*TO DO*. One part of the entries below is wanted: the lines from the one containing "Kinds among his A-listing fans." through the one containing "turned the field". Write those out exactly and nothing else.

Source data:
------------------------------------

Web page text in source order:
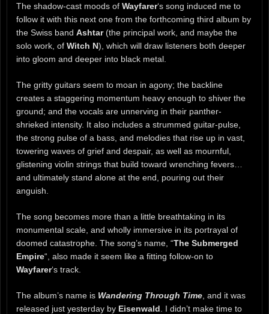
The shadow-cast moods of Wayfarer‘s song induced me to
follow it with this next one from the forthcoming third album by
the Swiss band Ashtar(the principal work, and maybe the
solo work, of Witch N), which will draw listeners both deeper
into gloom and deeper into black metal.
The gritty guitars seem to moan in agony; the backline
creates a staggering momentum heavy enough to shiver the
ground; and the vocals are unnerving in their panther-
shrieked intensity. It also includes a strummed guitar-pulse,
the strong pulse of a bass, and melodies that rise up in vast,
towering waves of grief and despair, as well as mournful,
glistening violin strings that build toward wrenching fevers…
and ultimately stand alone at the end, pouring out their
anguish.
The song becomes more than a little breathtaking in its
monumental scale, and wholly immersive in its portrayal of
doomed catastrophe. The song’s name, “The Submerged
Empire“, also made it seem like a fitting follow-on to
Wayfarer‘s track.
The album’s name is Wandering Through Time , and it was
released just yesterday by Eisenwald . I didn’t make time to
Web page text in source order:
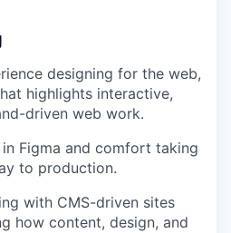
designing for the web,
highlights interactive,
driven web work.
Figma and comfort taking
to production.
with CMS-driven sites
how content, design, and
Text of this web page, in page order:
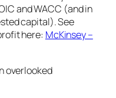
and WACC (and in
capital). See
here: McKinsey –
overlooked
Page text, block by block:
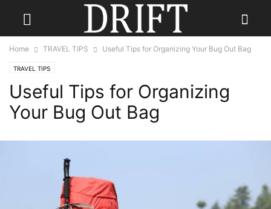
Home TRAVEL TIPS Useful Tips for Organizing Your Bug Out Bag
TRAVEL TIPS
Useful Tips for Organizing
Your Bug Out Bag
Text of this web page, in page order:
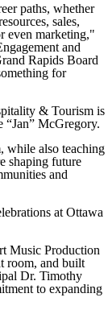
paths, whether
sales,
even marketing,"
and
Rapids Board
for
& Tourism is
McGregory.
while also teaching
shaping future
and
at Ottawa
Music Production
room, and built
Dr. Timothy
to expanding
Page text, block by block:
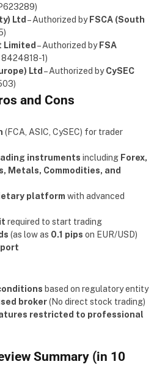
Ltd – Authorized by FSCA (South
Limited – Authorized by FSA
8424818-1)
Ltd – Authorized byCySEC
and Cons
(FCA, ASIC, CySEC) for trader
instruments including Forex,
Metals, Commodities, and
platform with advanced
required to start trading
(as low as 0.1 pips on EUR/USD)
based on regulatory entity
broker(No direct stock trading)
restricted to professional
Summary (in 10
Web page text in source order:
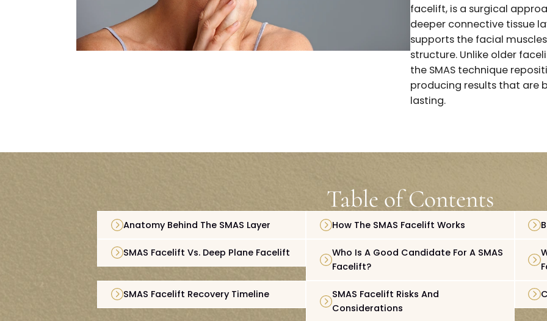
A SMAS
facelift, is a
deeper
supports the
structure.
Table of
Anatomy Behind The SMAS Layer
Who Is A Good Candidate For A
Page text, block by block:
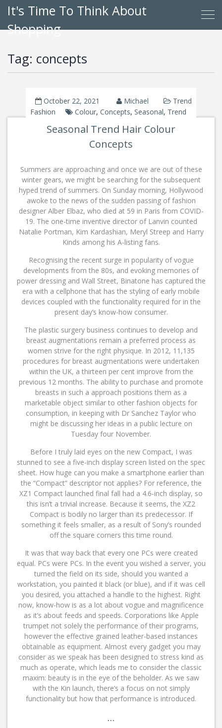
It's Time To Think About
Shopping
Tag: concepts
October 22, 2021 Michael
Trend
Fashion
Colour,Concepts,Seasonal, Trend
Seasonal Trend Hair Colour
Concepts
Summers are approaching and once we are out of these
winter gears, we might be searching for the subsequent
hyped trend of summers. On Sunday morning, Hollywood
awoke to the news of the sudden passing of fashion
designer Alber Elbaz, who died at 59 in Paris from COVID-
19. The one-time inventive director of Lanvin counted
Natalie Portman, Kim Kardashian, Meryl Streep and Harry
Kinds among his A-listing fans.
Recognising the recent surge in popularity of vogue
developments from the 80s, and evoking memories of
power dressing and Wall Street, Binatone has captured the
era with a cellphone that has the styling of early mobile
devices coupled with the functionality required for in the
present day’s know-how consumer.
The plastic surgery business continues to develop and
breast augmentations remain a preferred process as
women strive for the right physique. In 2012, 11,135
procedures for breast augmentations were undertaken
within the UK, a thirteen per cent improve from the
previous 12 months. The ability to purchase and promote
breasts in such a approach positions them as a
marketable object similar to other fashion objects for
consumption, in keeping with Dr Sanchez Taylor who
might be discussing her ideas in a public lecture on
Tuesday four November.
Before I truly laid eyes on the new Compact, I was
stunned to see a five-inch display screen listed on the spec
sheet. How huge can you make a smartphone earlier than
the “Compact” descriptor not applies? For reference, the
XZ1 Compact launched final fall had a 4.6-inch display, so
this isn’t a trivial increase. Because it seems, the XZ2
Compact is bodily no larger than its predecessor. If
something it feels smaller, as a result of Sony’s rounded
off the square corners this time round.
It was that way back that every one PCs were created
equal. PCs were PCs. In the event you wished a server, you
turned the field on its side, should you wanted a
workstation, you painted it black (or blue), and if it was cell
you desired, you attached a handle to the highest. Right
now, know-how is as a lot about vogue and magnificence
as it’s about feeds and speeds. Corporations like Apple
trumpet not solely the performance of their programs,
however the effective grained leather-based instances
obtainable as equipment. Almost every gadget you may
consider as we speak has been designed to stress kind as
much as operate, which leads me to consider the classic
maxim: beauty is in the eye of the beholder. As we saw
with the Kin launch, there’s a focus on not simply
functionality but how that performance is introduced.
…
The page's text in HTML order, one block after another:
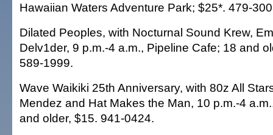
Hawaiian Waters Adventure Park; $25*. 479-
Dilated Peoples, with Nocturnal Sound Krew,
Delv1der, 9 p.m.-4 a.m., Pipeline Cafe; 18 and
589-1999.
Wave Waikiki 25th Anniversary, with 80z All
Mendez and Hat Makes the Man, 10 p.m.-4
and older, $15. 941-0424.
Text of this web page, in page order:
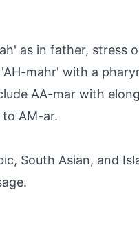
as in father, stress
mahr' with a
AA-mar with
AM-ar.
South Asian, and
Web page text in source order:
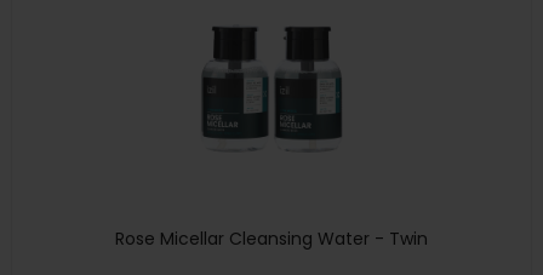
Rose Micellar Cleansing Water - Twin
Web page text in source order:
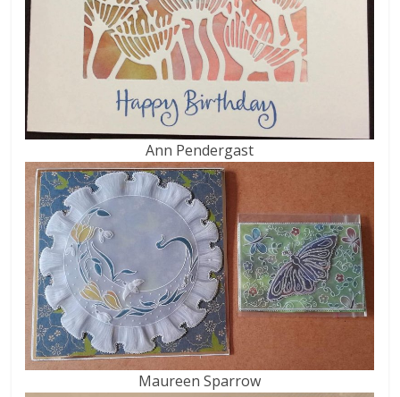
Ann Pendergast
Maureen Sparrow

------------------------------------

*COMPLETED EXERCISE*.
Kinds among his A-listing fans.
Recognising the recent surge in popularity of vogue
developments from the 80s, and evoking memories of
power dressing and Wall Street, Binatone has captured the
era with a cellphone that has the styling of early mobile
devices coupled with the functionality required for in the
present day’s know-how consumer.
The plastic surgery business continues to develop and
breast augmentations remain a preferred process as
women strive for the right physique. In 2012, 11,135
procedures for breast augmentations were undertaken
within the UK, a thirteen per cent improve from the
previous 12 months. The ability to purchase and promote
breasts in such a approach positions them as a
marketable object similar to other fashion objects for
consumption, in keeping with Dr Sanchez Taylor who
might be discussing her ideas in a public lecture on
Tuesday four November.
Before I truly laid eyes on the new Compact, I was
stunned to see a five-inch display screen listed on the spec
sheet. How huge can you make a smartphone earlier than
the “Compact” descriptor not applies? For reference, the
XZ1 Compact launched final fall had a 4.6-inch display, so
this isn’t a trivial increase. Because it seems, the XZ2
Compact is bodily no larger than its predecessor. If
something it feels smaller, as a result of Sony’s rounded
off the square corners this time round.
It was that way back that every one PCs were created
equal. PCs were PCs. In the event you wished a server, you
turned the field on its side, should you wanted a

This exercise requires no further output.